Podium na horyzoncie
Ligowe podium jest na wyciągnięcie ręki dla Portowców. Jutro Szczecin odwiedzi prawdziwy nowicjusz na szczeblu Ekstraklasy. Termalica Bruk-Bet Nieciecza po słabym starcie (trzy porażki z rzędu) odnalazła się w Ekstraklasie. Beniaminek owszem uwikłany jest w walkę o utrzymanie, ale ścisk w tabeli jest tak duży, że przed jutrzejszym meczem zespół z Niecieczy od pierwszej ósemki dzieli tylko pięć oczek. Słoniki w Szczecinie wystąpiły do tej pory dwa razy. W obu przypadkach ogrywały Dumę Pomorza dwoma bramkami.
Świeża historia
Pojedynki na linii Szczecin - Nieciecza rozpoczęły się w sezonie 2010/11. Pogoń i Termalica grały wówczas w I lidze. Z czterech meczów rozegranych w I lidze, lepszy bilans mają niecieczanie. Jak już wspomnieliśmy wygrali oni dwa razy w Szczecinie (3:1 oraz 2:0), Portowcy odpowiedzieli zwycięstwem (2:1) i remisem w Niecieczy (1:1). Jesienią ubiegłego roku po raz pierwszy w historii Termalica i Pogoń sprawdziły się w Ekstraklasie.

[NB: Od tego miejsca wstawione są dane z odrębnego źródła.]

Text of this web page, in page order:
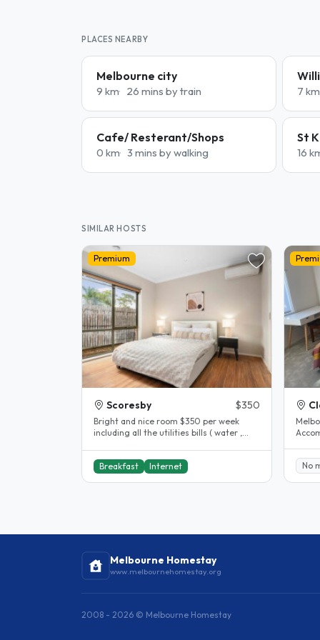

Po golu Adama Frączczaka i Martina Juhara w Mielcu (tam wówczas domowe mecze rozgrywali piłkarze z Niecieczy), padł remis 1:1. Portowcom wypadałoby potwierdzić powiedzenie 'do trzech razy sztuka' i w końcu wygrać w Szczecinie. Iluzoryczni nowicjusze Choć zespół z Niecieczy faktycznie spędza swój pierwszy sezon w Ekstraklasie, jego trzon stanowią doświadczeni zawodnicy. Do takich należy zaliczyć choćby Krzysztofa Pilarza, Dariusza Jareckiego, Pavola Stano, Dawida Plizgę czy Wojciecha Kędziora. W zimowym okienku nie doszło do przemeblowania składu. Najciekawszym wzmocnieniem Słoników jest ukraiński obrońca, Artem Putiwcew, który od lat występował w ukraińskiej ekstraklasie. Gwiazdą Ekstraklasy bez wątpienia jest Nemanja Nikolić. Swojego Nikolicia postanowili sprowadzić do Niecieczy. Na razie Czarnogórzec Stefan Nikolić w Ekstraklasie nie zadebiutował. Przed meczem Co o Portowcach sądzi zdobywca bramki dla Termaliki w jesiennej potyczce? - Jeżeli chodzi o drużynę, to podobnie jak Cracovia czy Lech Poznań, to rywal z czołówki ekstraklasy. W zimie zaszło w nim kilka zmian. Początek wiosennych rozgrywek już może zaliczyć do udanych. Zdobył w nich cztery punkty. U siebie Pogoń jest bardzo groźna. W niedzielę nie ułatwimy jej życia. Chcemy ponownie potwierdzić, że prezentujemy ofensywny, ale co najważniejsze skuteczny futbol. Walka o pierwszą ósemkę wchodzi w decydującą fazę. Nie możemy jej przegrać. Zwycięstwo w niedzielnym meczu z pewnością przybliży nas do tego celu - powiedział Martin Juhar. O doświadczeniu gości z Niecieczy wspomniał również szkoleniowiec Czesław Michniewicz. - Jest to beniaminek, ale większość zawodników grała już w Ekstraklasie. Termalika zagrała dobry mecz w Poznaniu i z Cracovią. Przyjeżdżają z nadzieją na dobry wynik. My też liczymy na korzystny rezultat. Oni mają miłe wspomnienia z meczów w Szczecinie, ale to jest już historia. Musimy być skoncentrowani i patrzeć na swoje atuty - powiedział przed niedzielną potyczką trener Portowców.